The Russian leader rolls out the welcome mat for useful idiots.

Russian President Vladimir Putin holds a glass of champagne during a ceremony at the Kremlin April 29, 2019, in Moscow. (Photo by Mikhail Svetlov/Getty Images)

“Idiots of the West! Rally to me!”

This is the TL;DR of Vladimir Putin’s big decree this week. Formally titled, “On the provision of humanitarian support to persons sharing traditional Russian spiritual and moral values,” Putin proclaimed that he would be streamlining the paperwork and requirements for refugees. You don’t need to know Russian history or the Russian language—all you gotta do is write a letter explaining how you wanna move to Russia to own the libs. Or I should say, own the neo-libs.  

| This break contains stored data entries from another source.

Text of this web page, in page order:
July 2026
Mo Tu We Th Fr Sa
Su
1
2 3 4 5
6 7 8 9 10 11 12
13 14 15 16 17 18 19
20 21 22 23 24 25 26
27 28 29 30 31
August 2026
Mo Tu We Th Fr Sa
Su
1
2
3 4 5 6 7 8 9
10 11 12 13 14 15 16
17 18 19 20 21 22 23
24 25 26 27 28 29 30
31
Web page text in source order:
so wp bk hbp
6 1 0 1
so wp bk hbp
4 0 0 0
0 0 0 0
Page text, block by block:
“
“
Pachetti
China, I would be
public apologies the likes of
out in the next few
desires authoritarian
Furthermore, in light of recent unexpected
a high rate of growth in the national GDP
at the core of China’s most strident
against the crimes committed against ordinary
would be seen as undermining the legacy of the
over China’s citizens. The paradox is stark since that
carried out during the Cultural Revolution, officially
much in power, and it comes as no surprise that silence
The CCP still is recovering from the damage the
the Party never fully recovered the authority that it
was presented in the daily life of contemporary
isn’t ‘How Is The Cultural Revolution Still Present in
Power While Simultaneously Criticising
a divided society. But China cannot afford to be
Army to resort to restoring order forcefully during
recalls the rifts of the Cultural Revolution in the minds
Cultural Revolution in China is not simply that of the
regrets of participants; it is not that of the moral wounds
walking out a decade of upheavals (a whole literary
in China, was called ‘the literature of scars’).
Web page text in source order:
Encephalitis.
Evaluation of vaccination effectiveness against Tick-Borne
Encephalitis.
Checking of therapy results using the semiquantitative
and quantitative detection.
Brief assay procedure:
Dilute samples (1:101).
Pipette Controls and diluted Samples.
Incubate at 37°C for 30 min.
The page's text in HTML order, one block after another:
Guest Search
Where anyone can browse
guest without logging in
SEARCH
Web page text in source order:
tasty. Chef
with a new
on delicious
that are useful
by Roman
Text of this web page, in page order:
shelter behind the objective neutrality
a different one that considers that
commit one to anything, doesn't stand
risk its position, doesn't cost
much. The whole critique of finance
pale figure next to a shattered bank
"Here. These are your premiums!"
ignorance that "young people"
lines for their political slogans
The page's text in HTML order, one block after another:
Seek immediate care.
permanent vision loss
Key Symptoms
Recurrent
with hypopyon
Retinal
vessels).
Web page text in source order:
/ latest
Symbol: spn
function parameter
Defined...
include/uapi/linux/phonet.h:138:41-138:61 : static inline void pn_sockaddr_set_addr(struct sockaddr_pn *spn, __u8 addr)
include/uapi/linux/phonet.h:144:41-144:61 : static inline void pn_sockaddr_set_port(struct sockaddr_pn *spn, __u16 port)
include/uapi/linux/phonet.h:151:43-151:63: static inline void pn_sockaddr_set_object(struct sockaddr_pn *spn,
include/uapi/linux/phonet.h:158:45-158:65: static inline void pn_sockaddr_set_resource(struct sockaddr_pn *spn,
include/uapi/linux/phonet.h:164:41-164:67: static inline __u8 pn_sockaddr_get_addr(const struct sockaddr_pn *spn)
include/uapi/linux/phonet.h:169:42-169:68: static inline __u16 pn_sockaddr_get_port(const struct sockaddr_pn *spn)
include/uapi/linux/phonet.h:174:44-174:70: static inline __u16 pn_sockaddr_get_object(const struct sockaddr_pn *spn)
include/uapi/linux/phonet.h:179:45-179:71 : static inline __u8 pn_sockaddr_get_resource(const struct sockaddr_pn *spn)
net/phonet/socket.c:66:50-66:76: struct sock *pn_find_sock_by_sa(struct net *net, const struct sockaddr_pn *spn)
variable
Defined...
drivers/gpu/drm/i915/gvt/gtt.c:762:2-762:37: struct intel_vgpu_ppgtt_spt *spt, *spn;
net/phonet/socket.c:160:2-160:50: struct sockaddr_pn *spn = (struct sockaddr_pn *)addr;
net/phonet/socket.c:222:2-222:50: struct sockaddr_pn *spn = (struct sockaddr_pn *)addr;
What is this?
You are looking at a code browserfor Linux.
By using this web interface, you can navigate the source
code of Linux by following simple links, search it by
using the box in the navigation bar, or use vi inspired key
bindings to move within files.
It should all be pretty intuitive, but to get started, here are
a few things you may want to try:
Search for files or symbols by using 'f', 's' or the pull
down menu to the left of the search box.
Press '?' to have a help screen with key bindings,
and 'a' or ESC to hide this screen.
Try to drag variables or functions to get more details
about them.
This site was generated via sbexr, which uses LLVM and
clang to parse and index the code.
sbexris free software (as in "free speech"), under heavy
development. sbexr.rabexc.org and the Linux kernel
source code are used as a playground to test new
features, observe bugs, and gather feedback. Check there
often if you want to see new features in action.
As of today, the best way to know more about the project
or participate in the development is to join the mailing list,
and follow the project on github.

But that’s the gist. Write a letter explaining how you’re fleeing the “destructive neoliberal ideological attitudes” of the West and Russia will be a “safe haven” for you in a country where “traditional values reign supreme.”  

You know that feeling when you have more stuff than one piece of luggage can handle and you convince yourself that if you just pack things differently—shoes like this, jackets like that, the head of Alfredo Garcia, just so—it will all fit, like one of those woodblock puzzles? That’s how I feel about this newsletter, which is why I’ve spent the last hour moving paragraphs and sections around as if the word count will get shorter if I just rearrange things.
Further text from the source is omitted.